Ladrões! Nova York transborda de ladrões: veste-os, exporta-os, vende-os - e quantos mais enforca mais lhe nascem. Se você sahe do seu hotel e encara alguma das grandes ruas de Nova York, fica aterrado: aquella agitação, estrondo, ruido, febre, rostos consumidos e seccos, toilettes unicas, carruagens nos passeios, omnibus aos lados, caminhos de ferro por cavallo no centro da rua, caminhos de ferro à machina por cima das ruas, junto aos tectos das casas, o apparato immenso da policia, a excentricidade dos annuncios, o rumor apressado de todo o mundo... Comprehende logo que está entre um povo barbaro, que aprendeu a civilização de cór. Mas barbaro como é - que força, que originalidade inventiva, que perseverança, que firmeza! É estranho! E ao mesmo tempo que grosseria de maneiras: revolver, praga e empurrão, algumas palavras de inglez e muita saliva - eis o que é a lingua americana.

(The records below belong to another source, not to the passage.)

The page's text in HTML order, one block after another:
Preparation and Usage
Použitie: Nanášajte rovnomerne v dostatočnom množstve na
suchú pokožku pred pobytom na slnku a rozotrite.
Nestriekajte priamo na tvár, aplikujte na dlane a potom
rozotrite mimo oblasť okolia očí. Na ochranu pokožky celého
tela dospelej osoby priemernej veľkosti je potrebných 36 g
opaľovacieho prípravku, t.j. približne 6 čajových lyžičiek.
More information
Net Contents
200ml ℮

Como eu detesto esta canalha! Como a mais pequena aldeia de França é superior, immensamente superior pela sua civilização a esta orgulhosa Nova York, que se chama a si mesma, como Roma - "A Cidade". Estupida Nova York - que fez ella jámais para se chamar "A Cidade"? Paris fez a Revolução, Londres deu Shakspeare, Vienna deu Mozart, Berlim deu Kant, Lisboa... deu-nos a nós - que diabo! Mas esta estupida Nova York o que tem dado? Nem mesmo as grandes invenções da America são della. Aqui, quem inventa, quem inventa por todos, quem inventa sempre, é Chicago.

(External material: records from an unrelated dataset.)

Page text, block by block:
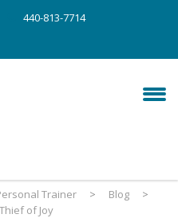
440-813-7714
Trainer > Blog
>
of Joy
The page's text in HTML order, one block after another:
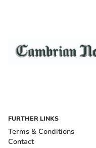
FURTHER LINKS
Terms & Conditions
Contact
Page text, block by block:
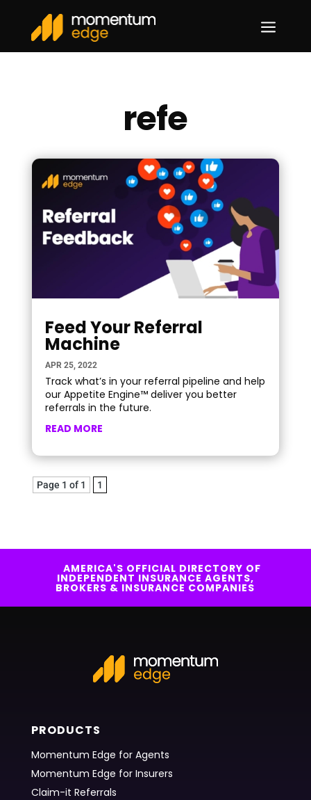
a
refe
Feed Your Referral
Machine
APR 25, 2022
Track what’s in your referral pipeline and help
our Appetite Engine™ deliver you better
referrals in the future.
READ MORE
Page 1 of 1 1
AMERICA'S OFFICIAL DIRECTORY OF
INDEPENDENT INSURANCE AGENTS,
BROKERS & INSURANCE COMPANIES
PRODUCTS
Momentum Edge for Agents
Momentum Edge for Insurers
Claim-it Referrals
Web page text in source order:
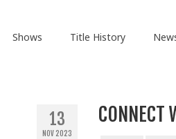
Shows Title History
13
NOV 2023
CONNECT
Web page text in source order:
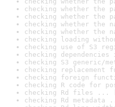
checking whether the
checking whether the
checking whether the
checking whether the
checking loading
checking use of S3
checking
checking S3 generic/
checking replacement
checking foreign
checking R code for
checking Rd files ...
checking Rd metadata
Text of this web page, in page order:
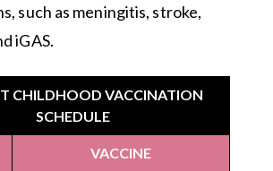
such as meningitis, stroke,
iGAS.
CHILDHOOD VACCINATION
SCHEDULE
VACCINE
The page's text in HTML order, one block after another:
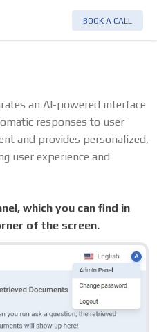
BOOK A CALL
an AI-powered interface
responses to user
and provides personalized,
user experience and
which you can find in
of the screen.
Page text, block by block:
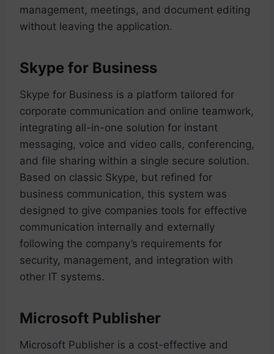
management, meetings, and document editing
without leaving the application.
Skype for Business
Skype for Business is a platform tailored for
corporate communication and online teamwork,
integrating all-in-one solution for instant
messaging, voice and video calls, conferencing,
and file sharing within a single secure solution.
Based on classic Skype, but refined for
business communication, this system was
designed to give companies tools for effective
communication internally and externally
following the company’s requirements for
security, management, and integration with
other IT systems.
Microsoft Publisher
Microsoft Publisher is a cost-effective and

Chicago, sim tem dotado o mundo com as três quartas partes das machinas que elle possue. Mas Nova York? Nunca sahiu nada de Nova York, - nem um homem, nem uma idéa, nem um livro, nem uma machina, nem uma victoria, nem um quadro, nem um dito. Nova York é um "tour-de-force" da brutalidade - nada mais. E no entanto, meu amigo, que diabo! - é necessario amal-a. Com as suas grandes avenidas, tão cobertas de arvores e de sombras como um bosque, com a belleza extrema das suas mulheres, com as grandes praças onde a relva é por si só um espectaculo, com as suas egrejas gothicas, todas cobertas de trepadeiras e mal apparecendo por traz da folhagem das arvores (joias de architecturra contemporanea). Nova York, com o seu sumptuoso ruido, com o romantismo dos seus crimes por amor, com os seus parques extraordinarios que encerram florestas e lagos - como outros encerram arbustos e tanques - com a sua orginalidade, com a sua caridade apparatosa, com as suas escolas simplesmente inimitaveis, os seus costumes, os seus theatros (aos quatro em cada rua), é uma tão vasta nota no ruido que a humanidade faz sobre o globo - que fica para sempre no ouvido! Eu estou aqui a escrever-lhe - e está-me a lembrar com saudade o rolar dos tramways nas ruas. - Querida Nova York! - Não odiada Nova York!"